**WHAT THIS TASK INVOLVES**
Reproduce exactly the lines from the line containing "Related Categories" through the last line of the listing, and no others.

**DATA EXTRACT**
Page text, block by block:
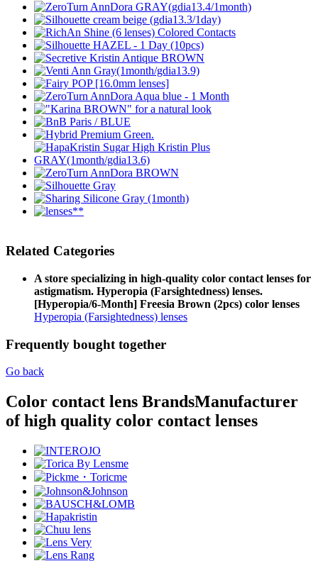
Related Categories
A store specializing in high-quality color contact lenses for
astigmatism. Hyperopia (Farsightedness) lenses.
[Hyperopia/6-Month] Freesia Brown (2pcs) color lenses
Hyperopia (Farsightedness) lenses
Frequently bought together
Go back
Color contact lens BrandsManufacturer
of high quality color contact lenses

**EXERCISE SOLUTION**
Related Categories
A store specializing in high-quality color contact lenses for
astigmatism. Hyperopia (Farsightedness) lenses.
[Hyperopia/6-Month] Freesia Brown (2pcs) color lenses
Hyperopia (Farsightedness) lenses
Frequently bought together
Go back
Color contact lens BrandsManufacturer
of high quality color contact lenses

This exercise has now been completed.